Written by Alex De Campi
Art by Al Barrionuevo, Pop Mhan, Bryan Valenza, and Tom Napolitano
Edited by Joseph Illidge and Desiree Rodriguez
Published by Lion Forge Comics

Release Date: April 11, 2018

Magnus just barely escaped capture post-hospital break. So of course the first thing he does is beat feet to a very, very public nightclub. Along the way, however, he manages to save a very important life — and almost get caught all over again.

Magnus Attarian is a trip, man.

Somehow, after six issues, and countless annoying witticisms and bad behaviors, the Astonisher himself has managed to… make me like him?

Or rather, writer Alex De Campi has managed to make me much more sympathetic to Magnus’s flaws and able to take a prolonged peek at the vulnerabilities behind that scarred, but otherwise rich boy pretty shell.

Make no mistake. Magnus is an ass, and De Campi doesn’t shy away from that fact. But in issue #6, not only do we see his soft side — we also get to see him actually hitting a humble low as a result.

In terms of the former, it’s not saving Isabella’s life that illustrates Magnus’s magnanimity (heh). Anyone with even a sliver of a conscience should have done what he did. It’s the afterward, the comfort between them that he goes out of his way to extend that peels back the layer for me.

And in terms of the latter — Magnus’s own humbling moment at the end of the issue — it’s a rare time among a group of people that the hero in question doesn’t try to front or project. His apology and subsequent realization of the importance of what he’d done for Isabella is such a critical three-panel moment.

Artist Al Barrionuevo continues to portray these perfect character moments with a softness and reality that we haven’t seen in the book prior to his arrival. While he’s split sharing art duties (a trend I am NOT loving in recent weeks in Catalyst Prime titles) with Pop Mhan, I can’t help but feel Barrionuevo has been tapped to deliver the real pow and bam — even if Mhan is running on the action sequences.

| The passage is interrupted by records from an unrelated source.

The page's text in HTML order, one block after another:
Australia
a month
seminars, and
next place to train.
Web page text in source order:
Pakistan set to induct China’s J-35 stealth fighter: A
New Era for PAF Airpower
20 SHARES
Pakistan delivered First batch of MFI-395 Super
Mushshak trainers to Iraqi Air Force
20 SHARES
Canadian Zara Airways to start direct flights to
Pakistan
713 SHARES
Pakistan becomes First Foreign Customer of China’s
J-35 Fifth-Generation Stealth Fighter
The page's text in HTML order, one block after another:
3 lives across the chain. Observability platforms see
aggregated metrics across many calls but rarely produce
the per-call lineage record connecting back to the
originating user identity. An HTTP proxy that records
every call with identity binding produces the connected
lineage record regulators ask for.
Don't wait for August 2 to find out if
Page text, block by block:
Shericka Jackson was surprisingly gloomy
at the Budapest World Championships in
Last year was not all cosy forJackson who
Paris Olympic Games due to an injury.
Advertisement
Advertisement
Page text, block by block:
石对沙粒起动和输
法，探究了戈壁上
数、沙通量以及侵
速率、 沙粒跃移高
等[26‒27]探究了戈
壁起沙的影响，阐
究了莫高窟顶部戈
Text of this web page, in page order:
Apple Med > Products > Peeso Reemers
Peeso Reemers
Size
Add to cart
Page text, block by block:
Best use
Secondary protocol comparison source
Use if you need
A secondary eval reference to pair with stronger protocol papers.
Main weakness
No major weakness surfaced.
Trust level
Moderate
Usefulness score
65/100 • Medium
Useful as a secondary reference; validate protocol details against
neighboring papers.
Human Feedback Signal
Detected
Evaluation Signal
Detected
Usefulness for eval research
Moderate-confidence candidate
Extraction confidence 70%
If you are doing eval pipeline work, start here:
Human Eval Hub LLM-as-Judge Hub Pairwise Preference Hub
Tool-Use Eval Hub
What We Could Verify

From the interaction between Isabella and Magnus — and the stunning framing of the scene where Magnus finds her unconscious — to the sudden (and favorable) recasting of Agent Carter on the page as a young Idris Elba, Barrionuevo is firing on all cylinders. There’s a clean balance between ink thickness and shading, that allows Valenza’s colors to shine, where they just seem to get murky in Mhan’s sequences.

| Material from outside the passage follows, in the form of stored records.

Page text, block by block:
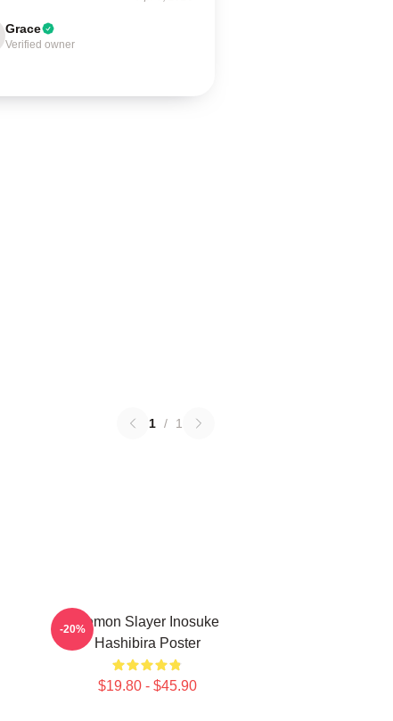
Grace
Verified owner
1 / 1
Demon Slayer Inosuke
Hashibira Poster
$19.80 - $45.90
-20%
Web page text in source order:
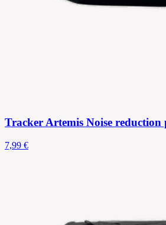
Tracker Artemis Noise reduction
7,99 €
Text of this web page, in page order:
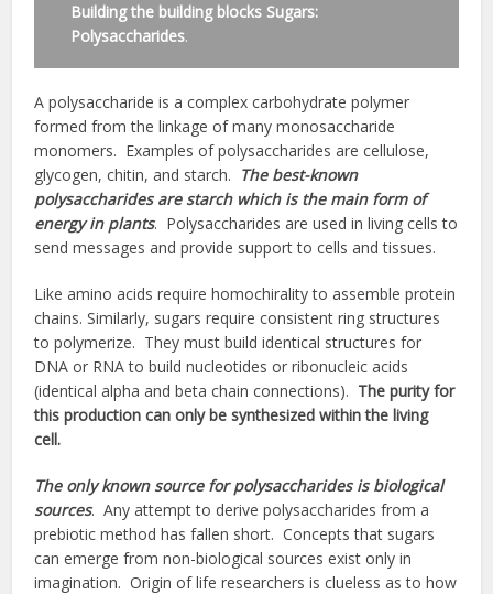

Volume 2 of Astonisher is already off to an impressive start, with De Campi and company firing on all cylinders in terms of character and emotion. It’s a far greater foundation for a book that’s delving into issues of mental illness than a lot of what drove along the early issues of Volume 1. With next issue moving into training, I just hope that we get to see Magnus, Sasha, AND Adila in action. (Psst. And maybe Isabella? Because she is fantastic.)